The peer-reviewed study, published in the Official Journal of the International Society for Autism Research in early December, aimed to look at the development of emotional difficulties, including anxiety and depression, in toddlers with autism.

“These can have a marked impact on the quality of life in people with autism,” researchers wrote in a statement responding to the controversy. “In the general population, decades of research have shown that atypical emotional development in early childhood is predictive of later emotional distress. However, there is very little research examining the emotional development of young children with autism.”

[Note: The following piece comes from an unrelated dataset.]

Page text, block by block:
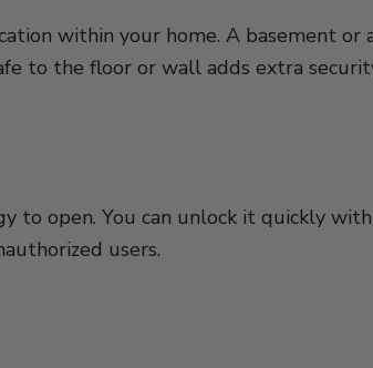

But the methods researchers used were what opponents have called out. A Twitter user, who writes “autistic” in her bio, tweeted she was “utterly sick” for researchers “terrifying autistic toddlers to see what happened.” She pointed to researchers using a stranger and objects like a spider to approach the kids. The initial tweet on the thread has more than 1,000 likes and received comments from others calling it “despicable” and “unethical.”

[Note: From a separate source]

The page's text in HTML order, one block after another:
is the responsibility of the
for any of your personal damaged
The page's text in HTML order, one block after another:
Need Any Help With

Researchers defended their work saying it was reviewed and approved by the Yale Institutional Review Board and conducted by following “strict federal regulations regarding ethics in science and research.” The statement went on to say, “The events used to elicit emotional responses were very brief, had low intensity, were interspersed with playtime, and mirrored what the children might encounter in the real world.” Parents and caregivers, the statement reads, voluntarily enrolled their kids in the study and consented to all procedures. “Each child’s caregiver was in close proximity during the entire session and could end the session at their discretion,” the statement says. And whenever kids felt distressed, they noticed it subsided quickly, and they made sure none had intense negative emotions.

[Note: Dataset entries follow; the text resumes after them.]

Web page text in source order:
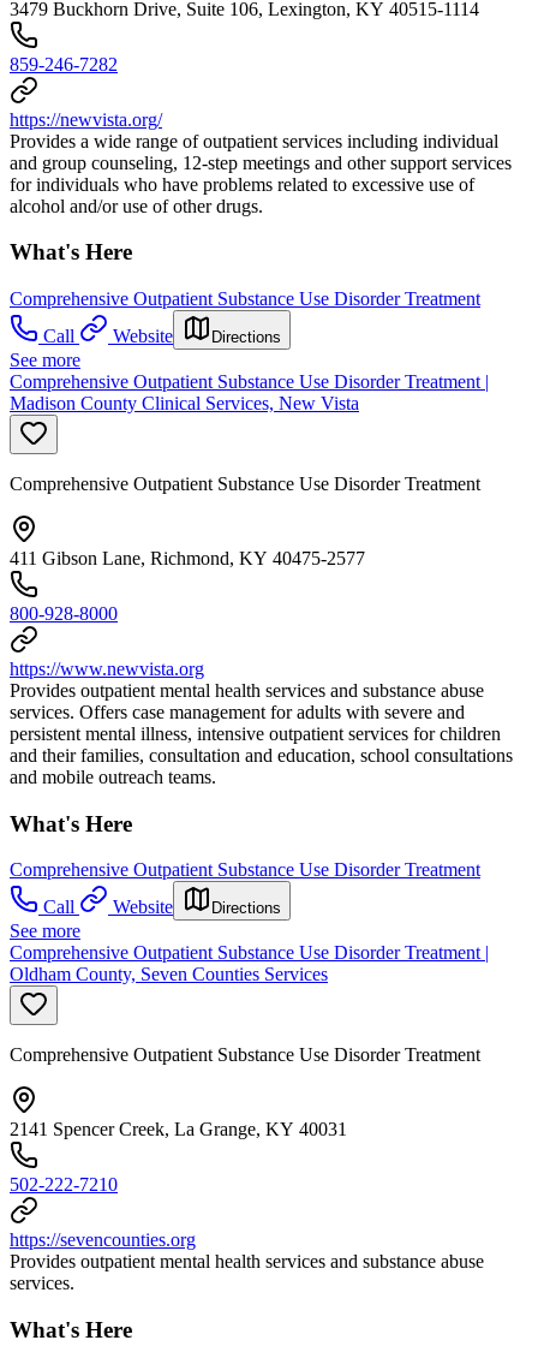
3479 Buckhorn Drive, Suite 106, Lexington, KY 40515-1114
859-246-7282
https://newvista.org/
Provides a wide range of outpatient services including individual
and group counseling, 12-step meetings and other support services
for individuals who have problems related to excessive use of
alcohol and/or use of other drugs.
What's Here
Comprehensive Outpatient Substance Use Disorder Treatment
Call
Website Directions
See more
Comprehensive Outpatient Substance Use Disorder Treatment |
Madison County Clinical Services, New Vista
Comprehensive Outpatient Substance Use Disorder Treatment
411 Gibson Lane, Richmond, KY 40475-2577
800-928-8000
https://www.newvista.org
Provides outpatient mental health services and substance abuse
services. Offers case management for adults with severe and
persistent mental illness, intensive outpatient services for children
and their families, consultation and education, school consultations
and mobile outreach teams.
What's Here
Comprehensive Outpatient Substance Use Disorder Treatment
Call
Website Directions
See more
Comprehensive Outpatient Substance Use Disorder Treatment |
Oldham County, Seven Counties Services
Comprehensive Outpatient Substance Use Disorder Treatment
2141 Spencer Creek, La Grange, KY 40031
502-222-7210
https://sevencounties.org
Provides outpatient mental health services and substance abuse
services.
What's Here

Some other experts, however, aren’t convinced and say this research has gone much further than typical research on young kids with autism. “Many studies on fear are done just by removing a parent from the room that a child is in, or by observing a child until something happens to frighten them, rather than deliberately inducing terror,” says Zoe Gross, the director of operations at Autistic Self Advocacy Network (ASAN).

Another issue? Gross worries this adds to the “culture of dehumanization” for people with autism. “You see that in this fear study: when the researchers identify differences in the way autistic children respond to frightening situations, they immediately suggest that autistic people should be made to react more typically in frightening situations, even though they have not demonstrated that reacting differently is harmful to autistic people, or that reacting more typically would be helpful to us,” says Gross.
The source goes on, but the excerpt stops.